START Data supplied

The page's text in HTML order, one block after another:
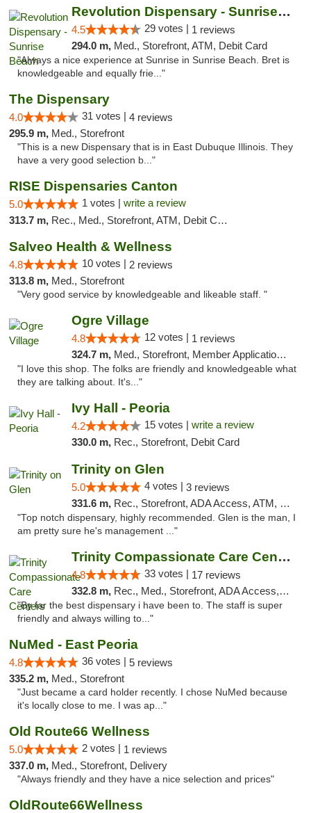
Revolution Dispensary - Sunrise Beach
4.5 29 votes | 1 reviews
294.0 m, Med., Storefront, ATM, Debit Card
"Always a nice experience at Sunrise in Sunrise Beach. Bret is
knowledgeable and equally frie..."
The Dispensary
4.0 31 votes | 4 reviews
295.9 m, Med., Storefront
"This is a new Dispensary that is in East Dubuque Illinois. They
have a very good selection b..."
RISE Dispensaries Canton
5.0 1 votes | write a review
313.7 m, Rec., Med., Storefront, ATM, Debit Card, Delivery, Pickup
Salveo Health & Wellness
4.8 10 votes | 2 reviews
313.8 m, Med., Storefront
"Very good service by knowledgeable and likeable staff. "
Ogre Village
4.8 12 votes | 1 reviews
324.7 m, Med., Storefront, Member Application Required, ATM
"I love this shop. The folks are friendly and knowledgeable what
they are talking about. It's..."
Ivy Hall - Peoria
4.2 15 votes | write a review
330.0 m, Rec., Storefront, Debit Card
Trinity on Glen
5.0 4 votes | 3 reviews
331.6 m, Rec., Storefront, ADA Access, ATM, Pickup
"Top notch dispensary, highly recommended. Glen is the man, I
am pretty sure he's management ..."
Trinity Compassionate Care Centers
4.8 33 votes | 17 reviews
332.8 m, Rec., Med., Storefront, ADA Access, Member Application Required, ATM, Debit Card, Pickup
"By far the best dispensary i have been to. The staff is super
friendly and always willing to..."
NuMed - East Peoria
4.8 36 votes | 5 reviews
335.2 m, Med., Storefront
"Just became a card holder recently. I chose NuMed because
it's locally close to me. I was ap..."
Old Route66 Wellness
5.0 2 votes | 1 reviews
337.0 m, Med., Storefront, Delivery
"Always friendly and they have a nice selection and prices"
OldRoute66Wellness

END Data supplied

Activity: Output the lines above in full and exactly as given, omitting any pictures.

Answer:
The page's text in HTML order, one block after another:
Revolution Dispensary - Sunrise Beach
4.5 29 votes | 1 reviews
294.0 m, Med., Storefront, ATM, Debit Card
"Always a nice experience at Sunrise in Sunrise Beach. Bret is
knowledgeable and equally frie..."
The Dispensary
4.0 31 votes | 4 reviews
295.9 m, Med., Storefront
"This is a new Dispensary that is in East Dubuque Illinois. They
have a very good selection b..."
RISE Dispensaries Canton
5.0 1 votes | write a review
313.7 m, Rec., Med., Storefront, ATM, Debit Card, Delivery, Pickup
Salveo Health & Wellness
4.8 10 votes | 2 reviews
313.8 m, Med., Storefront
"Very good service by knowledgeable and likeable staff. "
Ogre Village
4.8 12 votes | 1 reviews
324.7 m, Med., Storefront, Member Application Required, ATM
"I love this shop. The folks are friendly and knowledgeable what
they are talking about. It's..."
Ivy Hall - Peoria
4.2 15 votes | write a review
330.0 m, Rec., Storefront, Debit Card
Trinity on Glen
5.0 4 votes | 3 reviews
331.6 m, Rec., Storefront, ADA Access, ATM, Pickup
"Top notch dispensary, highly recommended. Glen is the man, I
am pretty sure he's management ..."
Trinity Compassionate Care Centers
4.8 33 votes | 17 reviews
332.8 m, Rec., Med., Storefront, ADA Access, Member Application Required, ATM, Debit Card, Pickup
"By far the best dispensary i have been to. The staff is super
friendly and always willing to..."
NuMed - East Peoria
4.8 36 votes | 5 reviews
335.2 m, Med., Storefront
"Just became a card holder recently. I chose NuMed because
it's locally close to me. I was ap..."
Old Route66 Wellness
5.0 2 votes | 1 reviews
337.0 m, Med., Storefront, Delivery
"Always friendly and they have a nice selection and prices"
OldRoute66Wellness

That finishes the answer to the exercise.